Honing the Ubuntu Touch tablet interface will be the “focus” of Ubuntu’s development activities over the next 6 months.
For April 2014′s release of Ubuntu 14.04 LTS, Canonical are aiming to release version 1.0 of the Ubuntu for Tablets for the Nexus 7 and 10 hardware.
Ubuntu Touch images are already available for both tablets but lack support for hardware features like camera and sensors. Similarly, both the UI and Mir, the display server, lack tablet-specific optimisations.
Work on improving ‘side-stage’, the Windows 8-like feature for running two applications on screen side-by-side, will also get underway. To make use of this, many of Ubuntu’s core apps will be adapted to become “convergent” – better able to make use of larger screens and tablet workflows.

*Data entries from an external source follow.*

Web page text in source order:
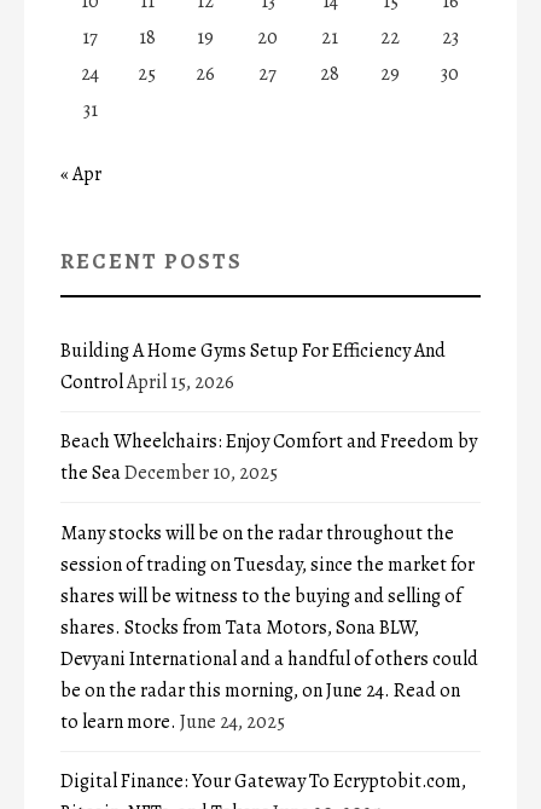
17
18 19 20 21 22
23
24
25 26 27 28 29
30
31
« Apr
RECENT POSTS
Building A Home Gyms Setup For Efficiency And
ControlApril 15, 2026
Beach Wheelchairs: Enjoy Comfort and Freedom by
the SeaDecember 10, 2025
Many stocks will be on the radar throughout the
session of trading on Tuesday, since the market for
shares will be witness to the buying and selling of
shares. Stocks from Tata Motors, Sona BLW,
Devyani International and a handful of others could
be on the radar this morning, on June 24. Read on
to learn more. June 24, 2025
Digital Finance: Your Gateway To Ecryptobit.com,
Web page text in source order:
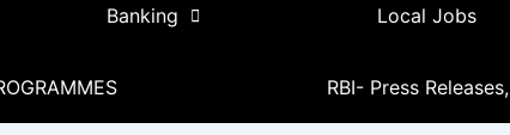
Banking Local Jobs
RBI- Press
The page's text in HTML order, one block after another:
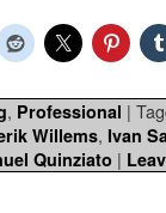
, Professional |
Willems, Ivan
Quinziato |
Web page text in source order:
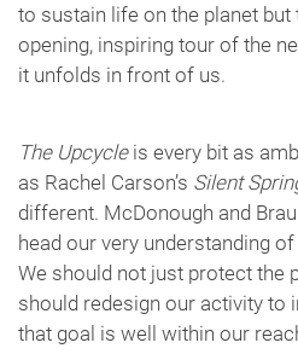
to sustain life on the planet
opening, inspiring tour of the
it unfolds in front of us.
The Upcycleis every bit as
as Rachel Carson’s Silent
different. McDonough and
head our very understanding
We should not just protect the
should redesign our activity to
that goal is well within our
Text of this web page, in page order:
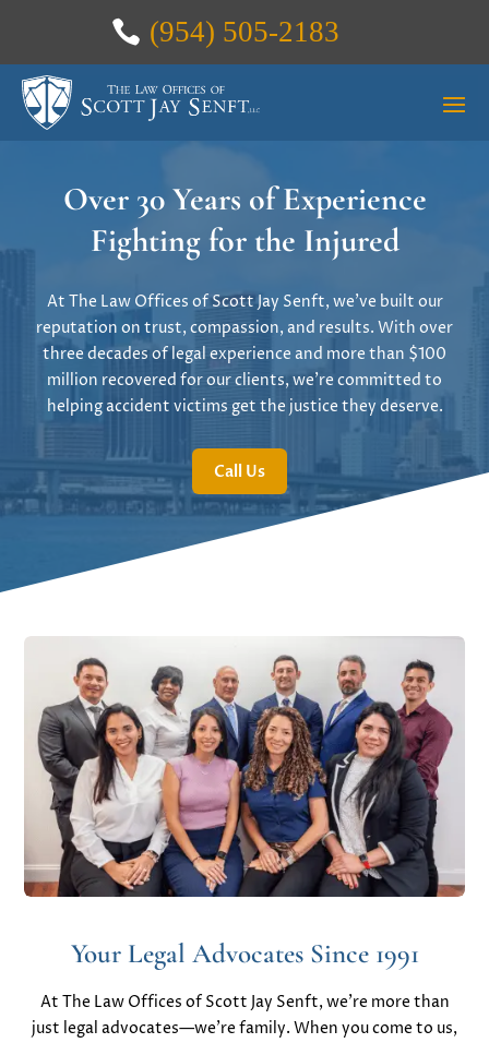
(954) 505-2183
Over 30 Years of Experience
Fighting for the Injured
At The Law Offices of Scott Jay Senft, we’ve built our
reputation on trust, compassion, and results. With over
three decades of legal experience and more than $100
million recovered for our clients, we’re committed to
helping accident victims get the justice they deserve.
Call Us
Your Legal Advocates Since 1991
At The Law Offices of Scott Jay Senft, we’re more than
just legal advocates—we’re family. When you come to us,

Several apps will also be redesigned.
Canonical Community Manager Jono Bacon says that ‘press, carriers and OEMs‘ are ‘excited’ by the tablet OS story, adding that tablets are “easy…for people to ship” due to the need to pass through fewer regulatory checks and certifications.
With no major carriers or OEMs yet to signal plans to adopt Ubuntu Phone, Canonical’s mobile plans may fare better on tablets. The cost to market is lower, with small computer resellers able to buy and import no-brand tablets from abroad and install the OS themselves.
Emulator, Phone 1.5 & New-Look Apps
While the push on the Tablet front will, Bacon says, command ‘a big chunk of focus’ this cycle, it’s not the only effort getting underway.
Work on adding an emulator to the Ubuntu SDK is ongoing. The goal is to allow developers lacking reference hardware the ability to test and iterate their apps within the Ubuntu Touch framework.
Ubuntu Phone 1.5
Ubuntu for Phones will reach version 1.5 in April next year. This milestone will feature improvements to the OS, including limits on the amount of memory apps can access and battery life optimisations.
Other key aspects, like vibration support, a way to shutdown and restart the phone, app ratings, reviews and purchases, etc, will also feature. So too will a set of ‘expanded scopes’ featuring refinements to the way results are displayed and filtered.
Ubuntu Desktop
The Ubuntu desktop is unlikely to see any major changes this cycle, with Unity 7 remaining in ‘maintenance mode’.
The aim is to offer a preview session of Unity 8 (not desktop optimised) running on Mir as a login option in 14.04 LTS.
Full desktop convergence is not planned until nearer Ubuntu 14.10, due October 2014. Even then this is only a goal. The sheer undertaking involved in tailoring Unity 8 and Mir for desktop use may see it pushed back to Ubuntu 15.04.